Chloé, qui est comédienne, doit jouer Nora, la femme qui rompt, dans Maison de poupée. Elle est toute envahie par son personnage. On ne vous dira rien ici d’un secret, d’un geste auquel elle a dû consentir pour avoir le rôle…
Mais ce n’est pas tout. Il y a un enfant. Il dort dans le lit de ses parents, côté cour. C’est une marionnette, manipulée à vue par Maud Gérard. Lui aussi est traqué par les vidéastes et on le voit en gros plans, là-haut….Puis, en bas, on le verra se lever et marcher, escorté de sa marionnettiste…
On pourrait sans cesse, ajouter des éléments. On se l’est dit, ne craignons pas de l’écrire : la barque est chargée. Entre films bouclés, films en direct, jeu théâtral, marionnette, travail à vue des vidéastes et de la marionnettiste, va et vient, équivoques temporels, fausses pistes, etc.
Là-haut, en Bretagne, (on reconnaît immédiatement les maisons chaulées de blanc, aux toits d’ardoises, l’océan qui bat sans cesse ou se gonfle de vagues impressionnantes- une femme (Pauline Parigot) se lève, fait lever ses enfants, au moins trois-quatre, les fait déjeuner, les enfourne dans la voiture et les conduit jusqu’à l’école.
C’est par cela que tout commence. Scènes d’intérieur sont aussi scènes de grand large.
Et sur le ponton qui s’enfonce imperceptiblement, la mère du film s’arrête parfois. Vers la fin, on verra Prune Bozo, adolescente mal traitée par son épouvantable beau-père, retrouver, sur ce ponton, la soeur de sa mère, la fée de ce conte noir, Emmanuelle Bercot, composant une femme énigmatique et rassurante, comme dévorée de l’intérieur par la tragédie que doivent affronter sa soeur et ses enfants. Et qui les sauvera.

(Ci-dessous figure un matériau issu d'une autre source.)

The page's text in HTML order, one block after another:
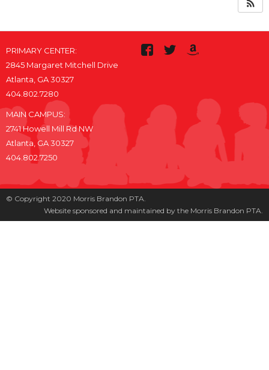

Pour qui s’en tiendrait au souvenir de Maison de poupée, on verra des femmes qui rompent, s’arrachent à leur vie quotidienne. Font scandale. Pour qui voudra voir les fils qui vont du théâtre de la chambre d’hôtel au grand large, on pourrait comprendre que la jeune adolescente du « haut » est Chloé, en « bas »…Mais les auteurs cherchent à nous égarer, et, à un moment, Henri raconte à Chloé qu’on lui a raconté que la femme d’un de ses collègues s’était barrée, sans qu’il ne comprenne rien…
Il y a tant de faits dans ce travail assez bref, deux heures pas même, que l’on pourrait sans fin le commenter et tirer des fils. Une scène paroxystique, en bas, avec une Marie Denarnaud au bout du désespoir, hors d’elle, poursuivie par un Arthur Igual ici terrifiant à souhait, mais la plupart du temps, humain ambivalent, terriblement séduisant. Un duo de choc.
Mais sans doute la scène la plus éprouvante est-elle celle, filmée, bouclée, de la jeune fille terrorisée par son beau-père violent, brutal, et qui, enfermée dans le cagibi des toilettes, attend qu’il s’en aille. La jeune Prune Bozo est aussi télégénique qu’émotionnellement magistrale. Elle est le coeur de cette « pièce » de toutes pièces, ces histoires de femmes qui prennent le large, le grand large, on l’espérerait….
Théâtre du Rond-Point, du mardi au vendredi à 19h30, samedi à 18h30. Jusqu’au 21 mars. Durée : 1h50. Tél : 01 44 95 98 21.